Information —

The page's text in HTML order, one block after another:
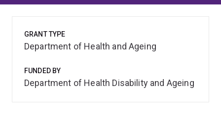
GRANT TYPE
Department of Health and Ageing
FUNDED BY
Department of Health Disability and Ageing
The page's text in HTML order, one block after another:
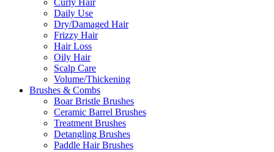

Aim of the task —
Copy the entries exactly. Leave the pictures out.

Your response —
The page's text in HTML order, one block after another:
GRANT TYPE
Department of Health and Ageing
FUNDED BY
Department of Health Disability and Ageing
The page's text in HTML order, one block after another:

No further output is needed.